EXERCISE BRIEF: Scan the records for the string "from"; copy each line where it occurs.

INPUT MATERIAL:
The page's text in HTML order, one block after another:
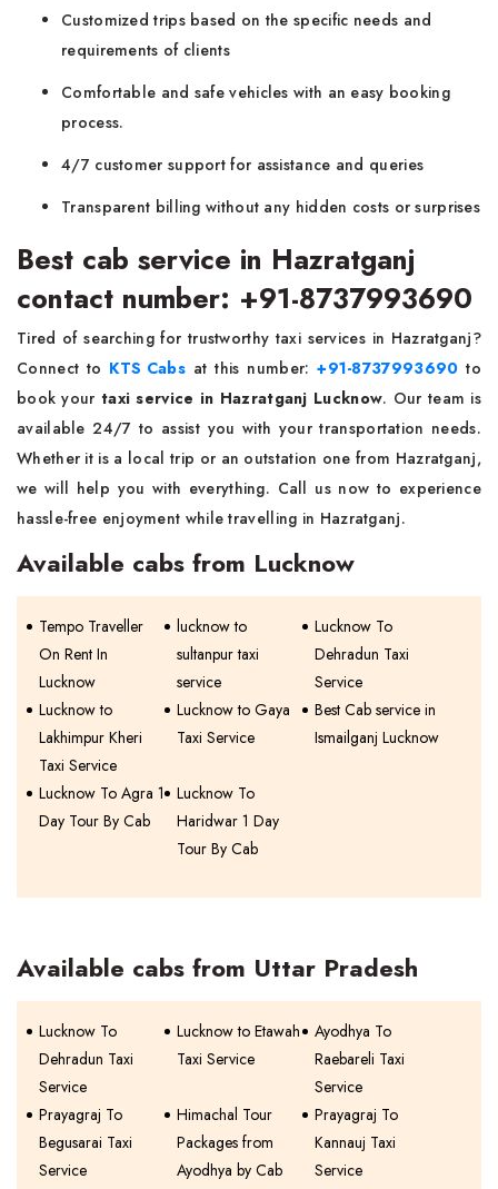
Customized trips based on the specific needs and
requirements of clients
Comfortable and safe vehicles with an easy booking
process.
4/7 customer support for assistance and queries
Transparent billing without any hidden costs or surprises
Best cab service in Hazratganj
contact number: +91-8737993690
Tired of searching for trustworthy taxi services in Hazratganj?
Connect to KTS Cabsat this number:+91-8737993690 to
book your taxi service in Hazratganj Lucknow. Our team is
available 24/7 to assist you with your transportation needs.
Whether it is a local trip or an outstation one from Hazratganj,
we will help you with everything. Call us now to experience
hassle-free enjoyment while travelling in Hazratganj.
Available cabs from Lucknow
Tempo Traveller
On Rent In
Lucknow
lucknow to
sultanpur taxi
service
Lucknow To
Dehradun Taxi
Service
Lucknow to
Lakhimpur Kheri
Taxi Service
Lucknow to Gaya
Taxi Service
Best Cab service in
Ismailganj Lucknow
Lucknow To Agra 1
Day Tour By Cab
Lucknow To
Haridwar 1 Day
Tour By Cab
Available cabs from Uttar Pradesh
Lucknow To
Dehradun Taxi
Service
Lucknow to Etawah
Taxi Service
Ayodhya To
Raebareli Taxi
Service
Prayagraj To
Begusarai Taxi
Service
Himachal Tour
Packages from
Ayodhya by Cab
Prayagraj To
Kannauj Taxi
Service

ANSWER SECTION:
Whether it is a local trip or an outstation one from Hazratganj,
Available cabs from Lucknow
Available cabs from Uttar Pradesh
Packages from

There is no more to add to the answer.